* _ACTION ITEM_
Output all entries exactly as they appear and skip the pictures.

#### SUPPLIED MATERIAL

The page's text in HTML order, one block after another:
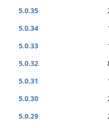
5.0.35
5.0.34
5.0.33
5.0.32
5.0.31
5.0.30
5.0.29
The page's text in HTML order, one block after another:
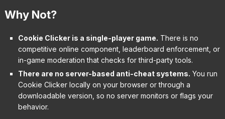
Why Not?
Cookie Clicker is a single-player game. There is no
competitive online component, leaderboard enforcement, or
in-game moderation that checks for third-party tools.
There are no server-based anti-cheat systems. You run
Cookie Clicker locally on your browser or through a
downloadable version, so no server monitors or flags your
behavior.
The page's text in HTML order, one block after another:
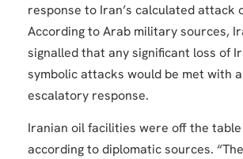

########

* _SOLUTION TO THIS EXERCISE_
The page's text in HTML order, one block after another:
5.0.35
5.0.34
5.0.33
5.0.32
5.0.31
5.0.30
5.0.29
The page's text in HTML order, one block after another:
Why Not?
Cookie Clicker is a single-player game. There is no
competitive online component, leaderboard enforcement, or
in-game moderation that checks for third-party tools.
There are no server-based anti-cheat systems. You run
Cookie Clicker locally on your browser or through a
downloadable version, so no server monitors or flags your
behavior.
The page's text in HTML order, one block after another:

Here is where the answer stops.